STORED DATA:
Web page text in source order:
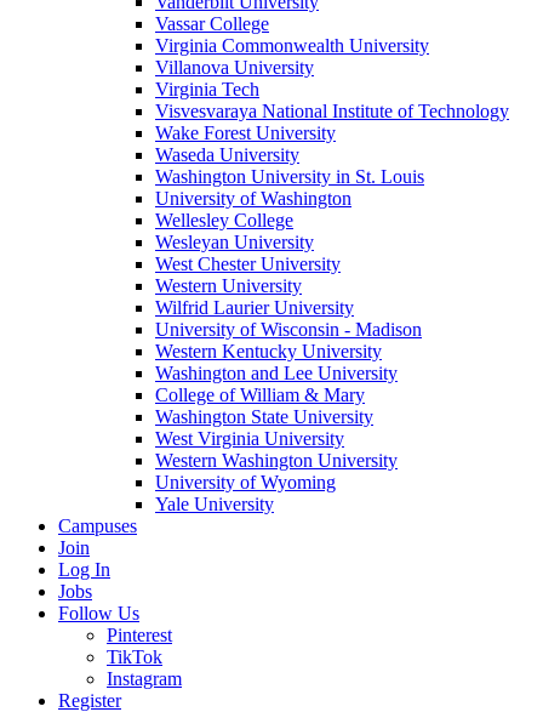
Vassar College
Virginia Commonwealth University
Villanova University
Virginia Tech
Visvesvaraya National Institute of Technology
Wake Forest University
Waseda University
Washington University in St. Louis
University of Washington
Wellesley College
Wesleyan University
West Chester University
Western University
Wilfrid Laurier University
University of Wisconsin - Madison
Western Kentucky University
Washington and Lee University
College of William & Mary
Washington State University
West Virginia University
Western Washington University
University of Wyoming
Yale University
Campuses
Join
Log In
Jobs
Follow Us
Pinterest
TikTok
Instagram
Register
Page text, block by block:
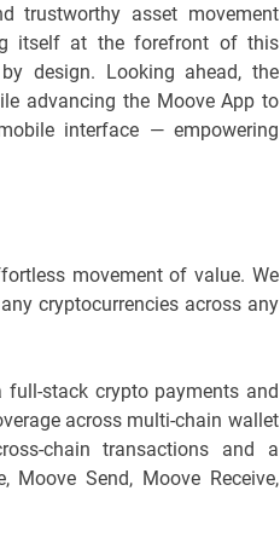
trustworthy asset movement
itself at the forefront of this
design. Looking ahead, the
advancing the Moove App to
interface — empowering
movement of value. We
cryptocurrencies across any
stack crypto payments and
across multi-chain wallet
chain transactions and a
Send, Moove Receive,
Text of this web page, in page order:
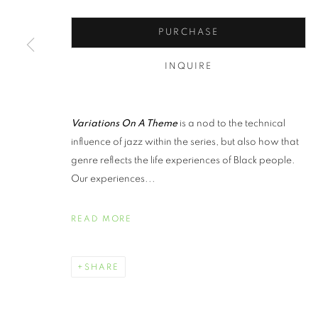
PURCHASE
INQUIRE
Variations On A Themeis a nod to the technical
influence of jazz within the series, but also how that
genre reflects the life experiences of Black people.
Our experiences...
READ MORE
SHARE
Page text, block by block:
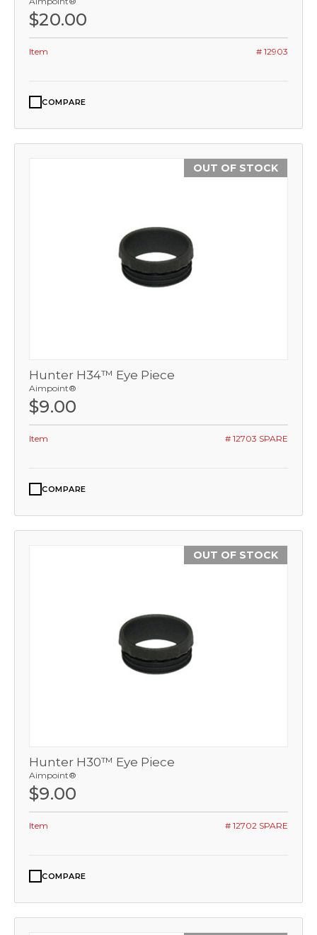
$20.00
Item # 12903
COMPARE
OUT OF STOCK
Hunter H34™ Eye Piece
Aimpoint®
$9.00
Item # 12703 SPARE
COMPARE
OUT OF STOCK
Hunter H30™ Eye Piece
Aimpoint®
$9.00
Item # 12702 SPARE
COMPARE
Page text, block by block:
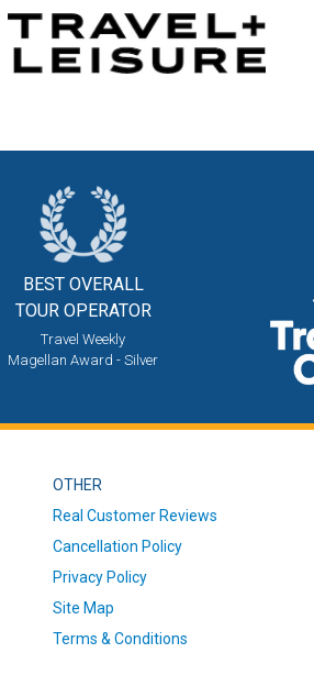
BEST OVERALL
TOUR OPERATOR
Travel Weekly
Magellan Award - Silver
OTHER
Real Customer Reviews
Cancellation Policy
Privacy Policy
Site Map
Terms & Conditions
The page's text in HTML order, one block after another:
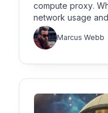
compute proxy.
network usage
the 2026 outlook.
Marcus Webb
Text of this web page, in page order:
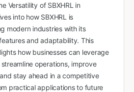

WORK INSTRUCTION:
Everything in the records above except the pictures is to be reproduced word for word.

ANSWER SPACE:
Web page text in source order:
Vassar College
Virginia Commonwealth University
Villanova University
Virginia Tech
Visvesvaraya National Institute of Technology
Wake Forest University
Waseda University
Washington University in St. Louis
University of Washington
Wellesley College
Wesleyan University
West Chester University
Western University
Wilfrid Laurier University
University of Wisconsin - Madison
Western Kentucky University
Washington and Lee University
College of William & Mary
Washington State University
West Virginia University
Western Washington University
University of Wyoming
Yale University
Campuses
Join
Log In
Jobs
Follow Us
Pinterest
TikTok
Instagram
Register
Page text, block by block:
trustworthy asset movement
itself at the forefront of this
design. Looking ahead, the
advancing the Moove App to
interface — empowering
movement of value. We
cryptocurrencies across any
stack crypto payments and
across multi-chain wallet
chain transactions and a
Send, Moove Receive,
Text of this web page, in page order:
PURCHASE
INQUIRE
Variations On A Themeis a nod to the technical
influence of jazz within the series, but also how that
genre reflects the life experiences of Black people.
Our experiences...
READ MORE
SHARE
Page text, block by block:
$20.00
Item # 12903
COMPARE
OUT OF STOCK
Hunter H34™ Eye Piece
Aimpoint®
$9.00
Item # 12703 SPARE
COMPARE
OUT OF STOCK
Hunter H30™ Eye Piece
Aimpoint®
$9.00
Item # 12702 SPARE
COMPARE
Page text, block by block:
BEST OVERALL
TOUR OPERATOR
Travel Weekly
Magellan Award - Silver
OTHER
Real Customer Reviews
Cancellation Policy
Privacy Policy
Site Map
Terms & Conditions
The page's text in HTML order, one block after another:
compute proxy.
network usage
the 2026 outlook.
Marcus Webb
Text of this web page, in page order:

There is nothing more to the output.